▶ **What is expected**: Your copy should hold every record verbatim and none of the pictures.

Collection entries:
◆ ◆ ◆ ◆ ◆
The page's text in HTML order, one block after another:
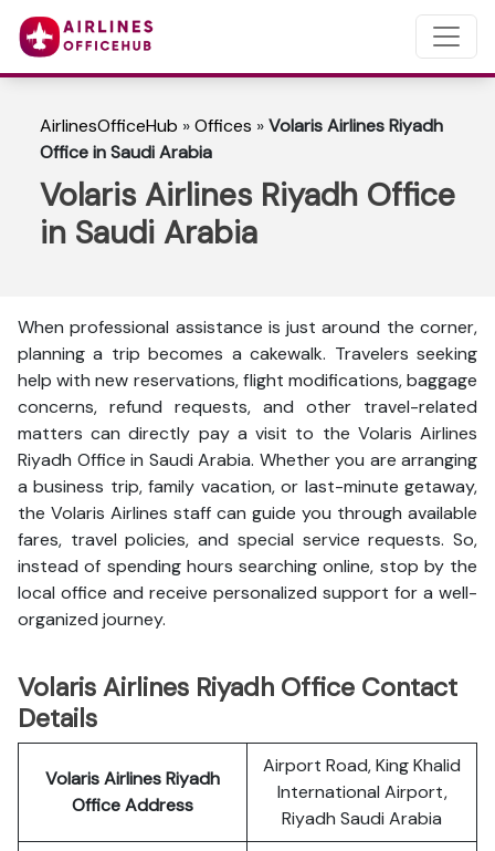
AirlinesOfficeHub »Offices »Volaris Airlines Riyadh
Office in Saudi Arabia
Volaris Airlines Riyadh Office
in Saudi Arabia
When professional assistance is just around the corner,
planning a trip becomes a cakewalk. Travelers seeking
help with new reservations, flight modifications, baggage
concerns, refund requests, and other travel-related
matters can directly pay a visit to the Volaris Airlines
Riyadh Office in Saudi Arabia. Whether you are arranging
a business trip, family vacation, or last-minute getaway,
the Volaris Airlines staff can guide you through available
fares, travel policies, and special service requests. So,
instead of spending hours searching online, stop by the
local office and receive personalized support for a well-
organized journey.
Volaris Airlines Riyadh Office Contact
Details
Volaris Airlines Riyadh
Office Address
Airport Road, King Khalid
International Airport,
Riyadh Saudi Arabia
◆ ◆ ◆ ◆ ◆
▶ **Exercise solution**:
The page's text in HTML order, one block after another:
AirlinesOfficeHub »Offices »Volaris Airlines Riyadh
Office in Saudi Arabia
Volaris Airlines Riyadh Office
in Saudi Arabia
When professional assistance is just around the corner,
planning a trip becomes a cakewalk. Travelers seeking
help with new reservations, flight modifications, baggage
concerns, refund requests, and other travel-related
matters can directly pay a visit to the Volaris Airlines
Riyadh Office in Saudi Arabia. Whether you are arranging
a business trip, family vacation, or last-minute getaway,
the Volaris Airlines staff can guide you through available
fares, travel policies, and special service requests. So,
instead of spending hours searching online, stop by the
local office and receive personalized support for a well-
organized journey.
Volaris Airlines Riyadh Office Contact
Details
Volaris Airlines Riyadh
Office Address
Airport Road, King Khalid
International Airport,
Riyadh Saudi Arabia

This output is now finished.